<<<<
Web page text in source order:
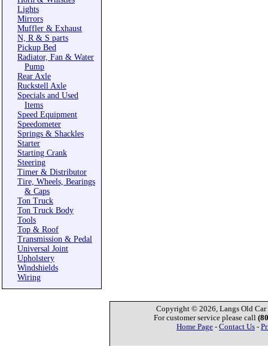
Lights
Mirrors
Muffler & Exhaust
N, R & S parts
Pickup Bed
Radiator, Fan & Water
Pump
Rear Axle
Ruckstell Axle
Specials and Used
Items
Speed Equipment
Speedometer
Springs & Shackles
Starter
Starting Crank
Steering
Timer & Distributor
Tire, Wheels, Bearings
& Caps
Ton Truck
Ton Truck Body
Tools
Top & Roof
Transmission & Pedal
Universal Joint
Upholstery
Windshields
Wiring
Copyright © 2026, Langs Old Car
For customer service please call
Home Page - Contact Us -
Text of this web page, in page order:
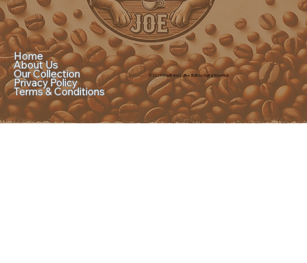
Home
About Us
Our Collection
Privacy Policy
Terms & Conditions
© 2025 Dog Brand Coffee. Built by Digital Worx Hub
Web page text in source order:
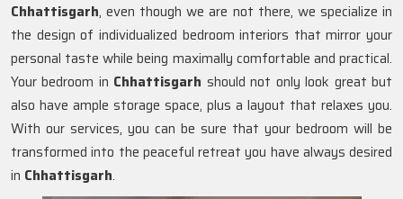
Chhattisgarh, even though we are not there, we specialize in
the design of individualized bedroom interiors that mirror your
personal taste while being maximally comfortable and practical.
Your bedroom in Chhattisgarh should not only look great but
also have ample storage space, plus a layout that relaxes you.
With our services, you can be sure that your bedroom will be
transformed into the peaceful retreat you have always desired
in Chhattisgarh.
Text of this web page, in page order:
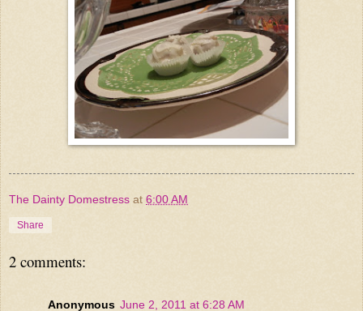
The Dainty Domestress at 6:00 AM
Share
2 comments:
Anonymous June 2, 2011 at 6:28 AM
>>>>
What is expected – The finished copy should match the data above word for word and contain no pictures.

Your solution –
Web page text in source order:
Lights
Mirrors
Muffler & Exhaust
N, R & S parts
Pickup Bed
Radiator, Fan & Water
Pump
Rear Axle
Ruckstell Axle
Specials and Used
Items
Speed Equipment
Speedometer
Springs & Shackles
Starter
Starting Crank
Steering
Timer & Distributor
Tire, Wheels, Bearings
& Caps
Ton Truck
Ton Truck Body
Tools
Top & Roof
Transmission & Pedal
Universal Joint
Upholstery
Windshields
Wiring
Copyright © 2026, Langs Old Car
For customer service please call
Home Page - Contact Us -
Text of this web page, in page order:
Home
About Us
Our Collection
Privacy Policy
Terms & Conditions
© 2025 Dog Brand Coffee. Built by Digital Worx Hub
Web page text in source order:
Chhattisgarh, even though we are not there, we specialize in
the design of individualized bedroom interiors that mirror your
personal taste while being maximally comfortable and practical.
Your bedroom in Chhattisgarh should not only look great but
also have ample storage space, plus a layout that relaxes you.
With our services, you can be sure that your bedroom will be
transformed into the peaceful retreat you have always desired
in Chhattisgarh.
Text of this web page, in page order:
The Dainty Domestress at 6:00 AM
Share
2 comments:
Anonymous June 2, 2011 at 6:28 AM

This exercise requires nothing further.